One balmy night in the first lockdown of 2020, Claire Strickett woke up with a jolt. She was unnerved. ‘Think I remember something hitting my hand, but I can’t say for sure,’ she says. ‘I just had a sense that there was something or someone else in the room.’ Her senses were on high alert. Then, she heard something moving under the bed. Quickly, she turned on the light. Her cat was sleeping by her feet.
So who or what was under her bed?
Strickett didn’t have to wait long to find out. After she turned on the light, the intruder shot out from under her bed and stood in the corner of her bedroom. It was not a burglar. It wasn’t human at all. It had four legs, a bushy tail and a fur coat. ‘IT’S A FOX,’ Strickett screamed.

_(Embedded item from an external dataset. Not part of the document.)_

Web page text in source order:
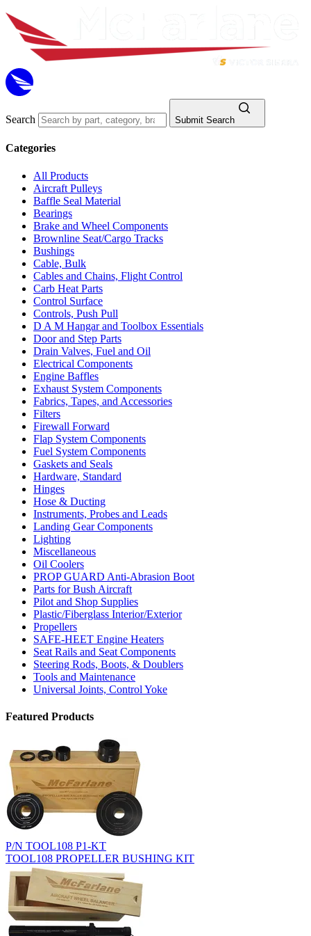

It turned out that the back door had been left open and the fox had wandered in, going up the stairs from the garden and into the kitchen, then up another flight of stairs into Strickett’s bedroom. As far as she knows, the fox never returned for another visit. Either way, she wasn’t too concerned. In fact, she liked watching the family of foxes which had made their home in a neighbour’s garden. That said, she never expected to see one at the foot of her bed in the middle of the night.
Close encounters of the furred kind
What Strickett now refers to as the ‘Incident of the Fox in the Nighttime’ happened at her then-home in Earlsfield. And she isn’t the only Londoner to have had dealings with one of the city’s urban foxes. Lauren Crouch woke up to find a fox on her sofa one morning in her flat on Essex Road. ‘We tried to scare it out by banging pots and pans. We had a trail of sausages leading to an open window,’ she says. ‘Nothing worked. It didn’t move.’ Eventually, she had to call the RSPCA to coax the blighter out.
Fox decision-making is far more nuanced than ‘a city fox is a bold fox’
Others, though, are choosing to get close to these wild animals. Lots of people respond to my callout for fox stories telling me that they feed their local foxes. One north Londoner says she spent a few weeks feeding sausages to a fox, but she had to stop after it started bringing her dead rats as thank-you gifts. Another said that a fox got so comfortable within their gated community that the residents took a vote on what to do with it. The pro-fox contingent won. Victorious, the resident fox stuck around for a bit but then ‘sauntered off elsewhere of its own accord’. Typical.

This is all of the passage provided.